В СУС дается иное, хотя и близкое по смыслу, определение: «три царевича идут искать себе жен по направлению брошенных предметов или пущенных стрел; младший находит на болоте лягушку, она становится его женой, лучше всех выполняет поручения царя (шьет, ткет, печет, пляшет) и превращается в царевну; муж сжигает ее шкуру; царевна исчезает. – Продолжением чаще всего является тип 400: муж ищет исчезнувшую или похищенную жену» [5].
При этом становится видно, что составители СУС внесли поправку на то, что протагонистом сказок типа является именно царевна.
Царевич, по крайней мере, частично, берет на себя роль агониста, а затем выступает, опять-таки, в некотором роде, в роли ложного героя, с акта вредительства которого начинает разворачиваться действие внутреннего хода с описанием поиска средства возвращения исчезнувшей жены.
Так вот, ни одна из трех гриммовских сказок, которые в каталогах уверенно ставятся под номером Аарне 402, не подпадает под определение сюжетной линии сказки «Царевна-лягушка», даже если постараться и мысленно «втянуть» обратно в тело этой сказки дочернюю сказку о том, как Иван-царевич Кощеево яйцо искал. Тогда освободится мотив чудесного танца, который спустится в подвал сказки (в пространство третьей метамотифемы), превратившись в мотив трудной задачи с узнаванием, разоблачением других невесток и завершением в виде «казни» последних: «А старшие невестки пошли танцевать, махнули левыми руками — забрызгали, махнули правыми — кость царю прямо в глаз попала! Царь рассердился и прогнал их нечестно».
Смысл срединного мотива от этого не меняется. А заключается этот смысл в том, что героиня добывает чудесные вещи и тем добивается высокого статуса, подобно тому, как в сказке типа Аарне 530 «Свинка золотая щетинка, утка золотые перышки, золоторогий олень и золотогривый конь (Аф.182-184), третий, не по счету, а по значению, зять царя добывает для него чудесных животных, становится первым и начинает жить «по-царски». В пользу сближения номеров Аарне 402 и Аарне 530 говорит и сноска Афанасьева к сказке Аф.182: «В другом списке отец дает дураку в первую ночь Сивку-бурку, во вторую — свинку золотую щетинку, а в третью — коня златогривого; с помощью Сивки-бурки дурак женится на царевне, а потом ему легко уже было исполнить царские задачи, то есть достать свинку золотую щетинку и златогривого коня» [6].

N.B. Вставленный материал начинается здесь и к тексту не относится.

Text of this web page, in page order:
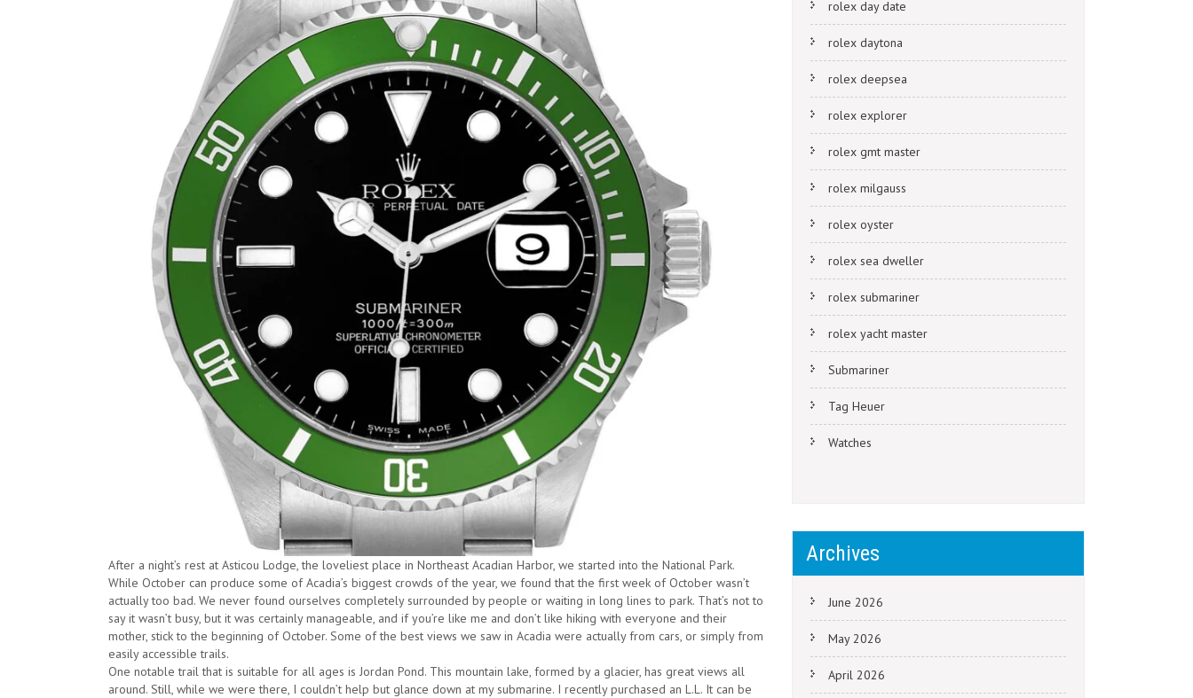
After a night’s rest at Asticou Lodge, the loveliest place in Northeast Acadian Harbor, we started into the National Park.
While October can produce some of Acadia’s biggest crowds of the year, we found that the first week of October wasn’t
actually too bad. We never found ourselves completely surrounded by people or waiting in long lines to park. That’s not to
say it wasn’t busy, but it was certainly manageable, and if you’re like me and don’t like hiking with everyone and their
mother, stick to the beginning of October. Some of the best views we saw in Acadia were actually from cars, or simply from
easily accessible trails.
One notable trail that is suitable for all ages is Jordan Pond. This mountain lake, formed by a glacier, has great views all
around. Still, while we were there, I couldn’t help but glance down at my submarine. I recently purchased an L.L. It can be
rolex day date
rolex daytona
rolex deepsea
rolex explorer
rolex gmt master
rolex milgauss
rolex oyster
rolex sea dweller
rolex submariner
rolex yacht master
Submariner
Tag Heuer
Watches
Archives
June 2026
May 2026
April 2026

Помимо структуры характерной для сказки о царевне-лягушки две данные сказки роднят образы искомых персонажей, безымянной королевны золотой крыши и Василисы Кирбитьевны, царевны золоченого верха, или царевны башни с золоченым верхом. Ср. в Словаре Даля в словарной статье «Верх» среди прочего даются не только отдельные значения, крыша кровля, маковка, вышка (башня), но и поговорка, возможно, придающая интересующему нас эпитету особый смысл: «Купленному золотой верх» [7] (о могарычах при сделках).
Отсюда, в частности, можно предположить, что русский вариант сказки ближе к традиционному началу, особенно если довериться мнению Проппа, который писал, что в сравнении со сказками из афанасьевского сборника сказки братьев Гримм, давая в общем ту же схему, уже обнаруживают менее чистый и устойчивый вид ее [8].